| YOUR GOAL |
If a line in the entries below includes "page", show that line.

| EXTRACTED INFORMATION |
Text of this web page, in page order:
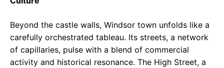
Beyond the castle walls, Windsor town unfolds like a
carefully orchestrated tableau. Its streets, a network
of capillaries, pulse with a blend of commercial
activity and historical resonance. The High Street, a
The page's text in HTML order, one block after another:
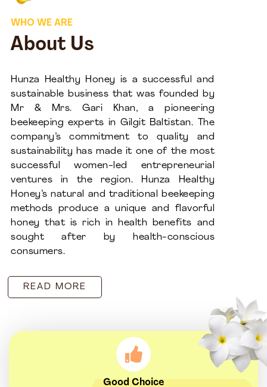
WHO WE ARE
About Us
Hunza Healthy Honey is a successful and
sustainable business that was founded by
Mr & Mrs. Gari Khan, a pioneering
beekeeping experts in Gilgit Baltistan. The
company’s commitment to quality and
sustainability has made it one of the most
successful women-led entrepreneurial
ventures in the region. Hunza Healthy
Honey’s natural and traditional beekeeping
methods produce a unique and flavorful
honey that is rich in health benefits and
sought after by health-conscious
consumers.
READ MORE
Good Choice

| PROBLEM SOLUTION |
Text of this web page, in page order:
The page's text in HTML order, one block after another:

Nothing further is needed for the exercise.